IPsec Tunnel Private-to-Private network just goes one way

istvanhoka · ‎04-04-2008

Hi there!

First time Cisco setup for me, trying to setup a VPN between headquarters (peer 100.1.1.1, internal network 192.168.2.*) and a branch office (peer 200.1.1.1, internal network 192.168.1.*).

I followed this guide (minus the static NAT): http://cisco.com/en/US/tech/tk583/tk372/technologies_configuration_example09186a0080094634.shtml.

What works:

- pings work either way;

- http works either way;

- windows file sharing works either way;

What does not work:

- remote desktop works going from headquarters to branch office but not viceversa;

- ftp works only from headquarters to branch office but not viceversa.

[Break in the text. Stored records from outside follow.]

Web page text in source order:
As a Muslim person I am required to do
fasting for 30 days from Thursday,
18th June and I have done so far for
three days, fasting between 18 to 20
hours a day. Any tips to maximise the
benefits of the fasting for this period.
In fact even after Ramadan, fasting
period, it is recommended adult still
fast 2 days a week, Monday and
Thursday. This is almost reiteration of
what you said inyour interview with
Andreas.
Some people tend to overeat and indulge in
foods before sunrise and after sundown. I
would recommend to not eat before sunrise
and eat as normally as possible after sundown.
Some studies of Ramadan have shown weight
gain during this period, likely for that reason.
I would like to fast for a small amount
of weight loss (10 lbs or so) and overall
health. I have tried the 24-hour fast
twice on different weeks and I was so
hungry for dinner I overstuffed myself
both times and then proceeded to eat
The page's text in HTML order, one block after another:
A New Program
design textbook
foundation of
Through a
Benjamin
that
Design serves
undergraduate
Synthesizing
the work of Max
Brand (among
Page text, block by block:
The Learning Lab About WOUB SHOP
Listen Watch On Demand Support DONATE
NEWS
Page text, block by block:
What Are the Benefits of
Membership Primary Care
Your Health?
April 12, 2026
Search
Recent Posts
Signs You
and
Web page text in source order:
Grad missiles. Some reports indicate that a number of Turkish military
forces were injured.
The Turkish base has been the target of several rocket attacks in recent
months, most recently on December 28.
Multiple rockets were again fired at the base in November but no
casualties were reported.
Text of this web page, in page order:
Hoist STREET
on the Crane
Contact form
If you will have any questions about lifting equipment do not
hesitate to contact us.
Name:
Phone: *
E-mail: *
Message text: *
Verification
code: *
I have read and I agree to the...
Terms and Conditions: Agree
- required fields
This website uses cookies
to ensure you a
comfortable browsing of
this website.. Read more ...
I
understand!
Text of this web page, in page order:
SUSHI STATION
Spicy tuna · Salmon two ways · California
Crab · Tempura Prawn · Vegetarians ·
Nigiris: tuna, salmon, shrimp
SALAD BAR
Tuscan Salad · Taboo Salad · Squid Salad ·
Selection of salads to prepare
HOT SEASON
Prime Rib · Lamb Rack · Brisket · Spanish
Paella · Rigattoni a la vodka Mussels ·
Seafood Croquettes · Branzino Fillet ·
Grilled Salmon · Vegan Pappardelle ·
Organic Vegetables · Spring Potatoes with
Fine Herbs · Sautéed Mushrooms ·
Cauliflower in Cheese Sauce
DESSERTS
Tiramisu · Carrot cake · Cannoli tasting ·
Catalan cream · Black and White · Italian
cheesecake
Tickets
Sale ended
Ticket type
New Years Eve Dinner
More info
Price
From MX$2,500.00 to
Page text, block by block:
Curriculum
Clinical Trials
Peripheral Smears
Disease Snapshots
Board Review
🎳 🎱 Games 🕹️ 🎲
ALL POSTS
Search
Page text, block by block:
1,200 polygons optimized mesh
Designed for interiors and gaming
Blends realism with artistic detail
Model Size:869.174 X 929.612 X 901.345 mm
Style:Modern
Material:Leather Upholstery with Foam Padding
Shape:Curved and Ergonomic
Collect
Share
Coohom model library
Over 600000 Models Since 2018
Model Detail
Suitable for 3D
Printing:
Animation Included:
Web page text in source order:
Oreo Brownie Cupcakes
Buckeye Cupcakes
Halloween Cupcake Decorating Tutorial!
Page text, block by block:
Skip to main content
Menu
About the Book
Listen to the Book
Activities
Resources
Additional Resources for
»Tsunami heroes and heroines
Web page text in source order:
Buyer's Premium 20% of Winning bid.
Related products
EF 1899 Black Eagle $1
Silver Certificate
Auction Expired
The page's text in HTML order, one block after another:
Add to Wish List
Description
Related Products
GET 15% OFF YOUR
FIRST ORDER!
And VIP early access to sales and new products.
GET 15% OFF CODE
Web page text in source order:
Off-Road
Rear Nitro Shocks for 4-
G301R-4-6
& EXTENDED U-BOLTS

Router configuration for both offices is attached. Any help is greatly appreciated. IPs are changed for security.

Jon Marshall · ‎04-04-2008

This sounds like an MTU issue. Please see the attached doc which discusses the issue and has workarounds.

http://www.cisco.com/en/US/products/ps6120/products_configuration_example09186a008081e621.shtml

Jon

istvanhoka · ‎04-07-2008

After reading the suggested doc about fragmentation, I adjusted the both the MTU and TCP MSS to 1300. There was no change in the behaviour.

I am attaching the updated configurations.